While LLMs excel at comprehending and engaging in natural language, they do encounter limitations when confronted with novel problems.

To leverage LLMs and build an SRE assistant, we must augment the business context (of being an SRE) to LLMs by prompt engineering.

What is ClickHouse?

ClickHouse is a fast, open source, column-oriented database management system that’s designed for real-time analytics using SQL queries.

Storing huge volumes of telemetry data and retrieving relevant context becomes possible through ClickHouse, which can crunch millions of records in a fraction of a second because of its distributed processing capabilities. The ability to retrieve data quickly from huge volumes of data at inference time, makes Clickhouse an ideal data store for GenAI applications.

What is Hasura?

Hasura is a platform to build secure production-grade data APIs in no time with role-based access control (RBAC). You can use native connectors or create your own custom connector.

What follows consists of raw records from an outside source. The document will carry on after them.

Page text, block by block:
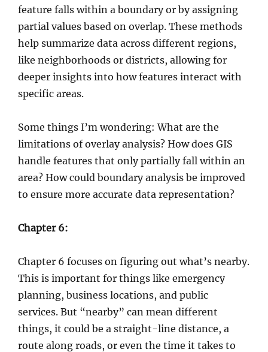
feature falls within a boundary or by assigning
partial values based on overlap. These methods
help summarize data across different regions,
like neighborhoods or districts, allowing for
deeper insights into how features interact with
specific areas.
Some things I’m wondering: What are the
limitations of overlay analysis? How does GIS
handle features that only partially fall within an
area? How could boundary analysis be improved
to ensure more accurate data representation?
Chapter 6:
Chapter 6 focuses on figuring out what’s nearby.
This is important for things like emergency
planning, business locations, and public
services. But “nearby” can mean different
things, it could be a straight-line distance, a
route along roads, or even the time it takes to

Hasura can connect to ClickHouse using a custom connector, which you can find here: https://github.com/hasura/clickhouse_gdc_v2.

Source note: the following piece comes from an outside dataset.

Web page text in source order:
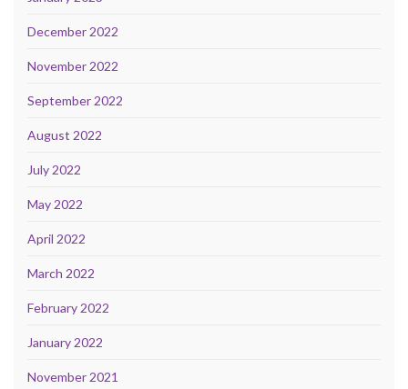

Hasura enables you to prototype rapidly with a Notebook. You can get started quickly and incrementally add value.

Data and consumers

Within this environment, distinct teams need access to specific data as dictated by their permissions, aligning with the granular nature of modern data management.

Further, the origin of the data, whether from mobile or web platforms, holds significance in determining the permissions governing its access, adding an additional layer of context to the process.

Data layer challenges

To build highly performant microservices, we need to develop high-concurrency, low-latency data APIs with security and RBAC. Building data APIs is time-consuming and not the best use of a developer’s time in the fast-paced GenAI environment.

Why Hasura + ClickHouse?

Hasura's enterprise-ready API management and RBAC features simplify the adoption of new databases such as ClickHouse. Users can enjoy ClickHouse's ability to perform analytical queries over billions of rows in milliseconds, without needing a deep understanding of the data structure and schema.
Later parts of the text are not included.